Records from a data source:
:::::
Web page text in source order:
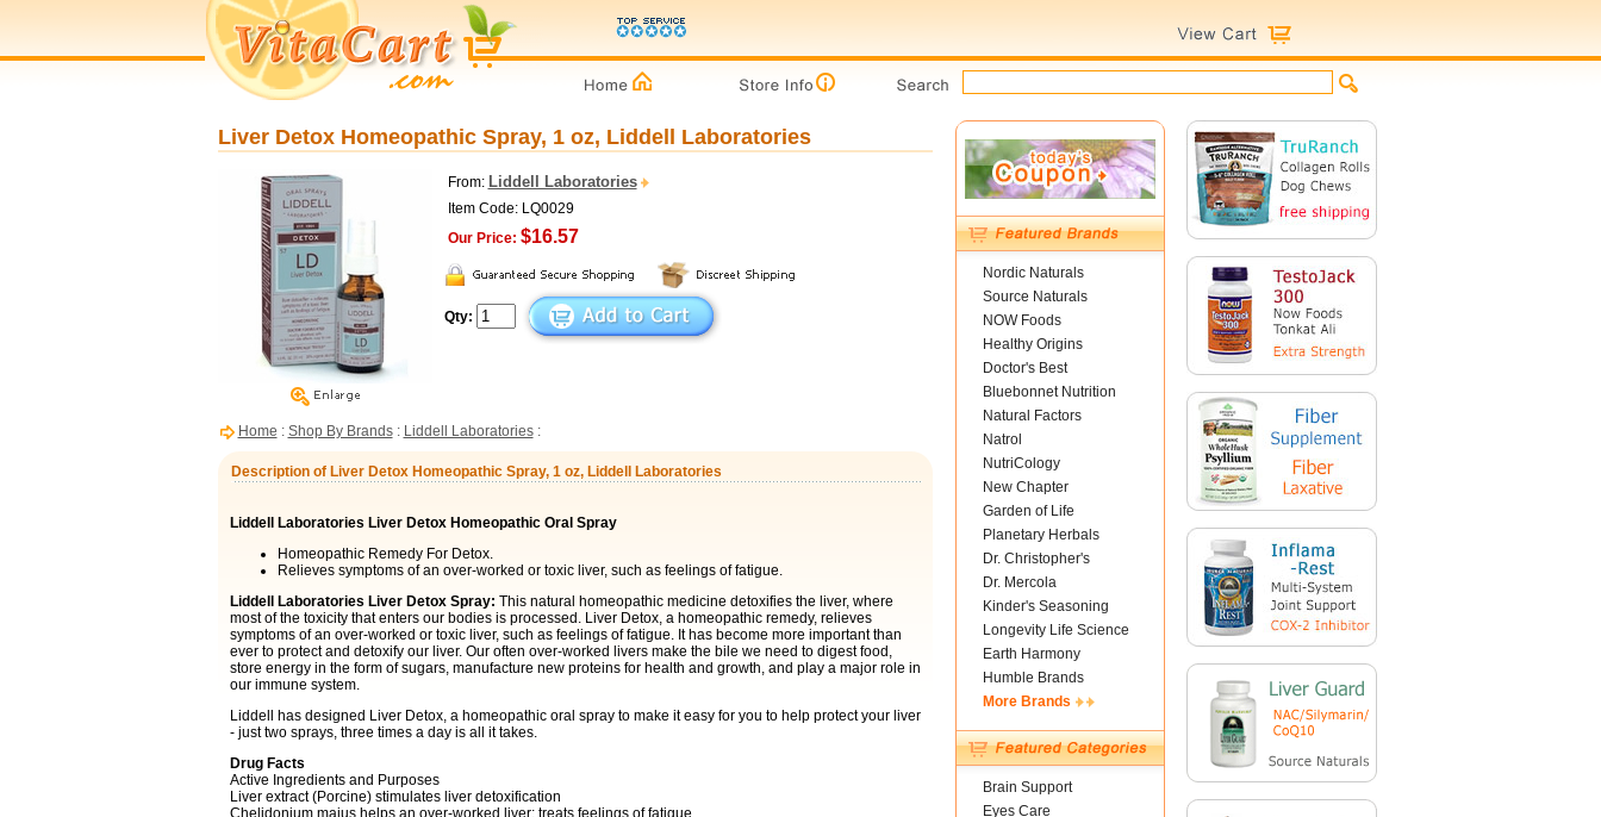
Liver Detox Homeopathic Spray, 1 oz, Liddell Laboratories
From: Liddell Laboratories
Item Code: LQ0029
Our Price: $16.57
Qty:
Home : Shop By Brands: Liddell Laboratories:
Description of Liver Detox Homeopathic Spray, 1 oz, Liddell Laboratories
Liddell Laboratories Liver Detox Homeopathic Oral Spray
Homeopathic Remedy For Detox.
Relieves symptoms of an over-worked or toxic liver, such as feelings of fatigue.
Liddell Laboratories Liver Detox Spray: This natural homeopathic medicine detoxifies the liver, where
most of the toxicity that enters our bodies is processed. Liver Detox, a homeopathic remedy, relieves
symptoms of an over-worked or toxic liver, such as feelings of fatigue. It has become more important than
ever to protect and detoxify our liver. Our often over-worked livers make the bile we need to digest food,
store energy in the form of sugars, manufacture new proteins for health and growth, and play a major role in
our immune system.
Liddell has designed Liver Detox, a homeopathic oral spray to make it easy for you to help protect your liver
- just two sprays, three times a day is all it takes.
Drug Facts
Active Ingredients and Purposes
Liver extract (Porcine) stimulates liver detoxification
Chelidonium majus helps an over-worked liver; treats feelings of fatigue
Nordic Naturals
Source Naturals
NOW Foods
Healthy Origins
Doctor's Best
Bluebonnet Nutrition
Natural Factors
Natrol
NutriCology
New Chapter
Garden of Life
Planetary Herbals
Dr. Christopher's
Dr. Mercola
Kinder's Seasoning
Longevity Life Science
Earth Harmony
Humble Brands
More Brands
Brain Support
Eyes Care
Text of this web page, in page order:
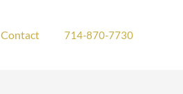
Contact 714-870-7730
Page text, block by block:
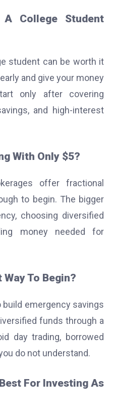
College Student
student can be worth it
and give your money
only after covering
and high-interest
With Only $5?
offer fractional
to begin. The bigger
choosing diversified
money needed for
To Begin?
emergency savings
funds through a
day trading, borrowed
do not understand.
For Investing As
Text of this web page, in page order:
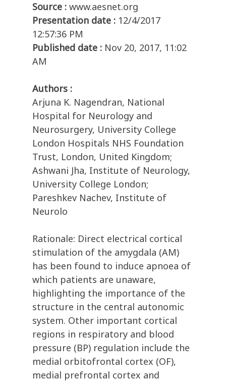
Source : www.aesnet.org
Presentation date : 12/4/2017
12:57:36 PM
Published date : Nov 20, 2017, 11:02
AM
Authors :
Arjuna K. Nagendran, National
Hospital for Neurology and
Neurosurgery, University College
London Hospitals NHS Foundation
Trust, London, United Kingdom;
Ashwani Jha, Institute of Neurology,
University College London;
Pareshkev Nachev, Institute of
Neurolo
Rationale: Direct electrical cortical
stimulation of the amygdala (AM)
has been found to induce apnoea of
which patients are unaware,
highlighting the importance of the
structure in the central autonomic
system. Other important cortical
regions in respiratory and blood
pressure (BP) regulation include the
medial orbitofrontal cortex (OF),
medial prefrontal cortex and
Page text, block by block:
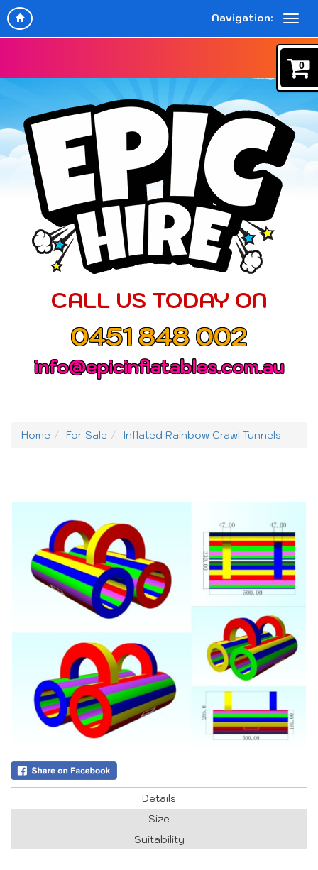
Navigation:
CALL US TODAY ON
0451 848 002
info@epicinflatables.com.au
Home For Sale Inflated Rainbow Crawl Tunnels
Details
Size
Suitability
0
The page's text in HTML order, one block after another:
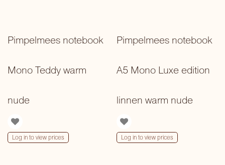
Pimpelmees notebook
Mono Teddy warm
nude
Log in to view prices
Pimpelmees notebook
A5 Mono Luxe edition
linnen warm nude
Log in to view prices
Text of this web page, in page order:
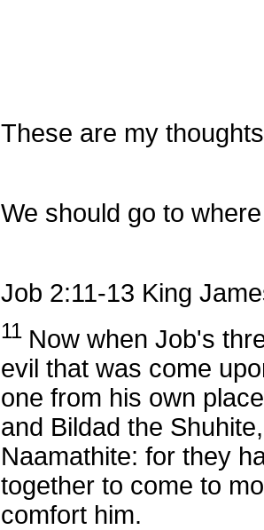
These are my
We should go to
Job 2:11-13 King
11 Now when Job's
evil that was come
one from his own
and Bildad the
Naamathite: for they
together to come to
comfort him.
:::::
§ Exercise aim: Every record above must be given again exactly; drop the pictures.

§ Task result:
Web page text in source order:
Liver Detox Homeopathic Spray, 1 oz, Liddell Laboratories
From: Liddell Laboratories
Item Code: LQ0029
Our Price: $16.57
Qty:
Home : Shop By Brands: Liddell Laboratories:
Description of Liver Detox Homeopathic Spray, 1 oz, Liddell Laboratories
Liddell Laboratories Liver Detox Homeopathic Oral Spray
Homeopathic Remedy For Detox.
Relieves symptoms of an over-worked or toxic liver, such as feelings of fatigue.
Liddell Laboratories Liver Detox Spray: This natural homeopathic medicine detoxifies the liver, where
most of the toxicity that enters our bodies is processed. Liver Detox, a homeopathic remedy, relieves
symptoms of an over-worked or toxic liver, such as feelings of fatigue. It has become more important than
ever to protect and detoxify our liver. Our often over-worked livers make the bile we need to digest food,
store energy in the form of sugars, manufacture new proteins for health and growth, and play a major role in
our immune system.
Liddell has designed Liver Detox, a homeopathic oral spray to make it easy for you to help protect your liver
- just two sprays, three times a day is all it takes.
Drug Facts
Active Ingredients and Purposes
Liver extract (Porcine) stimulates liver detoxification
Chelidonium majus helps an over-worked liver; treats feelings of fatigue
Nordic Naturals
Source Naturals
NOW Foods
Healthy Origins
Doctor's Best
Bluebonnet Nutrition
Natural Factors
Natrol
NutriCology
New Chapter
Garden of Life
Planetary Herbals
Dr. Christopher's
Dr. Mercola
Kinder's Seasoning
Longevity Life Science
Earth Harmony
Humble Brands
More Brands
Brain Support
Eyes Care
Text of this web page, in page order:
Contact 714-870-7730
Page text, block by block:
College Student
student can be worth it
and give your money
only after covering
and high-interest
With Only $5?
offer fractional
to begin. The bigger
choosing diversified
money needed for
To Begin?
emergency savings
funds through a
day trading, borrowed
do not understand.
For Investing As
Text of this web page, in page order:
Source : www.aesnet.org
Presentation date : 12/4/2017
12:57:36 PM
Published date : Nov 20, 2017, 11:02
AM
Authors :
Arjuna K. Nagendran, National
Hospital for Neurology and
Neurosurgery, University College
London Hospitals NHS Foundation
Trust, London, United Kingdom;
Ashwani Jha, Institute of Neurology,
University College London;
Pareshkev Nachev, Institute of
Neurolo
Rationale: Direct electrical cortical
stimulation of the amygdala (AM)
has been found to induce apnoea of
which patients are unaware,
highlighting the importance of the
structure in the central autonomic
system. Other important cortical
regions in respiratory and blood
pressure (BP) regulation include the
medial orbitofrontal cortex (OF),
medial prefrontal cortex and
Page text, block by block:
Navigation:
CALL US TODAY ON
0451 848 002
info@epicinflatables.com.au
Home For Sale Inflated Rainbow Crawl Tunnels
Details
Size
Suitability
0
The page's text in HTML order, one block after another:
Pimpelmees notebook
Mono Teddy warm
nude
Log in to view prices
Pimpelmees notebook
A5 Mono Luxe edition
linnen warm nude
Log in to view prices
Text of this web page, in page order:
These are my
We should go to
Job 2:11-13 King
11 Now when Job's
evil that was come
one from his own
and Bildad the
Naamathite: for they
together to come to
comfort him.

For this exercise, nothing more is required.